NAPA is ubiquitously expressed in various mammalian cells and tissues. In mouse tissues, its expression level is highest in the brain, spleen, and testis (Whiteheart et al., 1993). Data from the human gene atlas has shown that NAPA is expressed at the highest level in heart, liver, lung, and placenta. Regulation of NAPA expression remains unexplored. One recent report demonstrated decreased protein levels of NAPA in brain synaptosomes of rats subjected to oxidative stress (Kaneai et al., 2013).

In polarized epithelial cells such as alveolar type II cells, T84, and SK-CO15 human colonic epithelial cells NAPA predominantly localizes in the plasma membrane with significant enrichment at the apical junctional complex (Abonyo et al., 2003; Naydenov et al., 2012a).
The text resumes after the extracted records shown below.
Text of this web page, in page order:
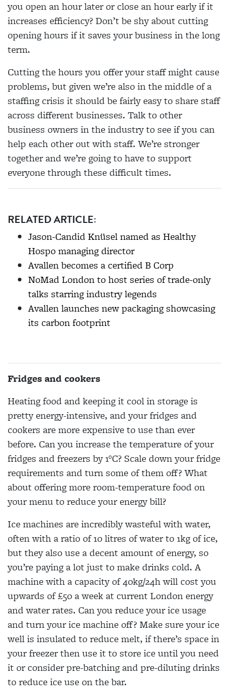
you open an hour later or close an hour early if it
increases efficiency? Don’t be shy about cutting
opening hours if it saves your business in the long
term.
Cutting the hours you offer your staff might cause
problems, but given we’re also in the middle of a
staffing crisis it should be fairly easy to share staff
across different businesses. Talk to other
business owners in the industry to see if you can
help each other out with staff. We’re stronger
together and we’re going to have to support
everyone through these difficult times.
RELATED ARTICLE:
Jason-Candid Knüsel named as Healthy
Hospo managing director
Avallen becomes a certified B Corp
NoMad London to host series of trade-only
talks starring industry legends
Avallen launches new packaging showcasing
its carbon footprint
Fridges and cookers
Heating food and keeping it cool in storage is
pretty energy-intensive, and your fridges and
cookers are more expensive to use than ever
before. Can you increase the temperature of your
fridges and freezers by 1°C? Scale down your fridge
requirements and turn some of them off? What
about offering more room-temperature food on
your menu to reduce your energy bill?
Ice machines are incredibly wasteful with water,
often with a ratio of 10 litres of water to 1kg of ice,
but they also use a decent amount of energy, so
you’re paying a lot just to make drinks cold. A
machine with a capacity of 40kg/24h will cost you
upwards of £50 a week at current London energy
and water rates. Can you reduce your ice usage
and turn your ice machine off? Make sure your ice
well is insulated to reduce melt, if there’s space in
your freezer then use it to store ice until you need
it or consider pre-batching and pre-diluting drinks
to reduce ice use on the bar.

By contrast, in contact-naïve epithelial cells, NAPA accumulates in the perinuclear intracellular compartment that resembles the Golgi complex (Naydenov et al., 2012a).
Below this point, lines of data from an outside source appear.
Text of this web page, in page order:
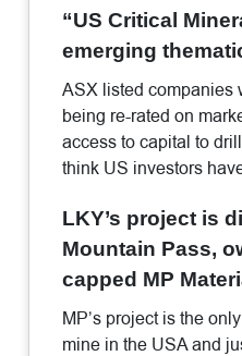
“US Critical
emerging
ASX listed companies
being re-rated on
access to capital to
think US investors
LKY’s project is
Mountain Pass,
capped MP
MP’s project is the
mine in the USA and
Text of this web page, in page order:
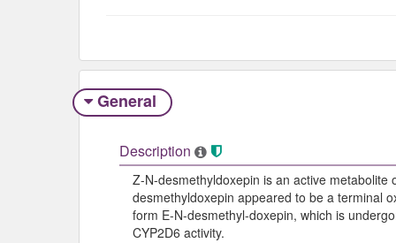
General
Description
Z-N-desmethyldoxepin is an active
desmethyldoxepin appeared to be a terminal
form E-N-desmethyl-doxepin, which is
CYP2D6 activity.
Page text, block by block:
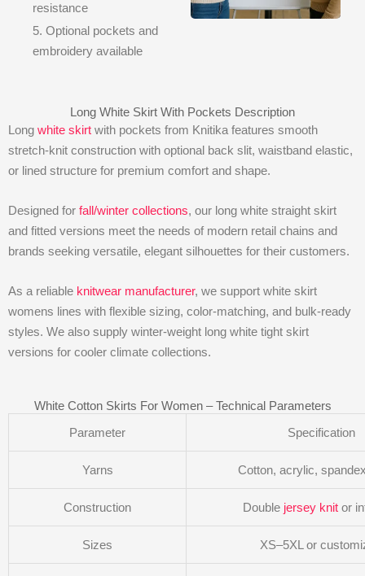
resistance
5. Optional pockets and
embroidery available
Long White Skirt With Pockets Description
Long white skirt with pockets from Knitika features smooth
stretch-knit construction with optional back slit, waistband elastic,
or lined structure for premium comfort and shape.
Designed for fall/winter collections, our long white straight skirt
and fitted versions meet the needs of modern retail chains and
brands seeking versatile, elegant silhouettes for their customers.
As a reliable knitwear manufacturer, we support white skirt
womens lines with flexible sizing, color-matching, and bulk-ready
styles. We also supply winter-weight long white tight skirt
versions for cooler climate collections.
White Cotton Skirts For Women – Technical Parameters
Parameter
Specification
Yarns Cotton, acrylic,
Construction Double jersey knitor
Sizes XS–5XL or
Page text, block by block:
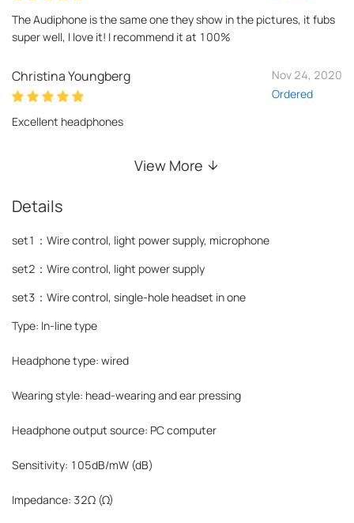
The Audiphone is the same one they show in the pictures, it fubs
super well, I love it! I recommend it at 100%
Christina Youngberg
Nov 24, 2020
Ordered
Excellent headphones
View More
Details
set1：Wire control, light power supply, microphone
set2： Wire control, light power supply
set3： Wire control, single-hole headset in one
Type: In-line type
Headphone type: wired
Wearing style: head-wearing and ear pressing
Headphone output source: PC computer
Sensitivity: 105dB/mW (dB)
Impedance: 32Ω (Ω)

One of the most-studied intracellular functions of NAPA involves regulation of NSF-dependent vesicle fusion (Andreeva et al., 2006). According to the so-called "SNARE (soluble NSF attachment protein receptor) hypothesis" vesicle fusion is driven by specific associations of complementary SNARE proteins residing on the vesicle (v-SNAREs) and target (t-SNAREs) membranes (Chen and Scheller, 2001). These proteins form a core SNARE complex consisting of a parallel four-helix bundle. This complex drives the opposing membranes to a close apposition, and subsequently to a complete fusion (fig. 2). Eukaryotic cells use an evolutionarily-conserved mechanism to disassemble and recycle the cys-SNARE complex that is formed after the fusion of two membranes (Barnard et al., 1997). This mechanism involves a hexameric ATPase, NSF, and its adaptor protein, NAPA (Vivona et al., 2013; Wilson et al., 1992; Winter et al., 2009). NAPA interacts with the SNARE complex, recruits NSF, stimulates NSF activity, and transduces a conformational change of NSF to drive SNARE disassembly (fig. 2). NAPA was implicated in the regulation of numerous trafficking/fusion events in different cellular compartments (Andreeva et al., 2006). Examples of this regulation include ER-Golgi transport, intra-Golgi vesicle fusion, trafficking from the trans-Golgi network to the plasma membrane, neuromediator exocytosis, and synaptic vesicle fusion (Barnard et al., 1997; Burgalossi et al., 2010; Clary et al., 1990; Low et al., 1998; Peter et al., 1998; Xu et al., 2002). Interestingly, recent studies discovered several NSF-independent activities of NAPA. These activities involve assembly of epithelial junctions (Andreeva et al., 2005; Naydenov et al., 2012a), suppression of cell apoptosis (Naydenov et al., 2012b; Wu and Chao, 2010), and autophagy (Naydenov et al., 2012c), as well as regulation of store-operated calcium entry (Miao et al., 2013). Such NSF-independent functions are likely to depend on NAPA interactions with different binding partners. For example, NAPA may suppress apoptosis due to its binding to the ER-resident, pro-apoptotic protein BNIP1 (Nakajima et al., 2004). Furthermore, NAPA-dependent regulation of autophagy can be mediated by its ability to interact and dephosphorylate AMP-activated protein kinase (Wang and Brautigan, 2013).

A missense G to A transition that leads to a change from methionine to isoleucine (M105I) has been detected in mice (Chae et al., 2004; Hong et al., 2004). This mutation leads to the appearance of the so-called hyh (hydrocephalus with hop gait) phenotype and also impairs acrosomal exocytosis in sperm (Bátiz et al., 2009). Other mutations have not been found associated with this gene potentially because of the multiple roles of NAPA in critical cellular functions which would prevent survival of cells with dysfunctional NAPA mutations.